Generally you cannot directly login via ssh to the other nodes in the HPC cluster. However you can login to any node by submitting an interactive PBS job or you can ssh to any node on which you have a job running. The use case is that you might need to login to the node running your job to debug a problem with your PBS job or you might need to login to a GPU node to compile your code if it uses CUDA. See also Accessing GPU Nodes. Interactive jobs are not for running long computations. Hence the maximum walltime is 8 hours.

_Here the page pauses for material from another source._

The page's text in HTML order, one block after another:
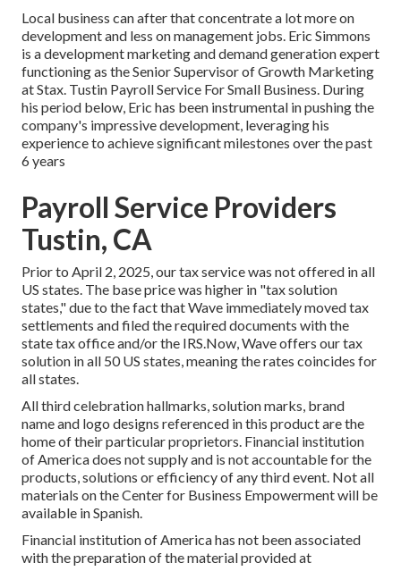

Submitting an interactive PBS job will allow you to login into any node for a specified period of time. The example below gives you a login on host hpccnode07 for 30 minutes. Use the “-I” option and select the host and wall time. The “-I” option will start a PBS job in the interactive queue. You will get 1 CPU core and 5GB of RAM as that is the default. There is also a default walltime which is 1 hour.
$ qsub -I -l select=1:host=hpccnode07 -l walltime=00:30:00 hpccnode07 $
For some nodes which have restricted queues you will also need to add the queue name to the command.
$ qsub -I -l select=1:host=c3node03 -l walltime=00:30:00 -q c3b c3node03 $
exit to exit the interactive shell on the execution host. You will be
dropped back to the login node.
Interactive logins will provide you with resources from the “Interactive Queue”.
This is limited in wall time. See https://hpc.research.uts.edu.au/status/
For testing please use a minimal test data set and minimal cores, memory and time.
In this case you don’t need to submit an interactive PBS job. Just ssh into the node. First check what node your job is running on:
$ qstat -n1 Req'd Req'd Elap Job ID Username Queue Jobname SessID NDS TSK Memory Time S Time --------------- -------- -------- ---------- ------ --- --- ------ ----- - ----- 215426.hpcnode0 876543 smallq primes_job 95025 1 1 5gb 00:10 R 00:00 hpccnode09/1
In this example it’s running on
hpccnode09 so we can ssh directly into this node.
$ ssh hpccnode09 Last login: Wed Jul 17 16:19:13 2019 from hpccnode01 hpccnode09 $
Note: When your job finishes on that node your ssh connection to that node will be automatically disconnected.
If you ssh to a node, and you do not have a job running on that node, within a few seconds you will be disconected and get a “Connection to ….. closed.”